Istanbul’s Topkapı Palace at risk of collapse, needs urgent repair
Ömer Erbil – ISTANBUL
On Sept. 26, 2016, daily Hürriyet had reported that deep crevices were found in the treasury room of the Ottoman-era palace, the Conqueror Kiosk, prompting its closure to tourists.
The Culture and Tourism Ministry later agreed that the serious cracks on the kiosk’s basement floor walls were “deformations that go beyond the crack area and have reached the discrete and slit levels.”
Major restoration worth around 10 million Turkish Liras was later initiated at the palace.
It has now emerged that the cracks resulted from a ground slide and the Culture and Tourism Ministry experts initiated work to save the historic building from collapse.

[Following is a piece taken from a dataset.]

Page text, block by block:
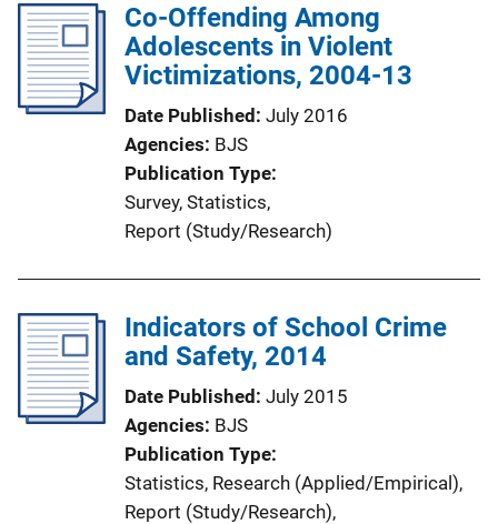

Rather than conduct a temporary repair, the authorities investigated the reasons for why deep crevices were formed in the palace. For this reason, workers dug a total of 26 drilling holes inside and outside the palace in order to measure seismic activities. In addition, the water pressure under the ground was also investigated.
The data obtained from the devices used in the previous processes are going to be transferred to a data bank via GPRS. The authorities have stated that the devices were made in order for the palace to be kept under track for long years.
Culture and Tourism Minister Nabi Avcı has denied that the ground slide was triggered by the construction of the Marmaray tunnel, linking the European and Asian sides of Istanbul, and the Eurasia Tunnel project.
“We have no scientific data of such an affect,” Avcı told journalists on Jan. 22.
Moreover, it has been concluded that the blockages in the palace’s drainage system, which was constructed in the 1920s, and the inability to discharge waste water, had increased the ground liquidation under the palace.
It was also concluded that the reason for the collapse of the sustaining walls in the area stemmed from these problems in the ground.
The method for the static fortification of the historic building has been determined by restorers, who have suggested steel rods to be hammered around the palace in order to stop the ground from sliding.
However, remains estimated to be from the Roman era have been determined under the ground via the georadar method, and the restorers’ work is made much more difficult due to these remains.
The Topkapı Palace, which overlooks the confluence of the Bosphorus and the Marmara Sea, was one of the major residences of the Ottoman sultans for almost 400 years (1465-1856) during the empire’s 624-year history.
It is now a museum and a major tourist attraction, containing a number of important relics of the Muslim world.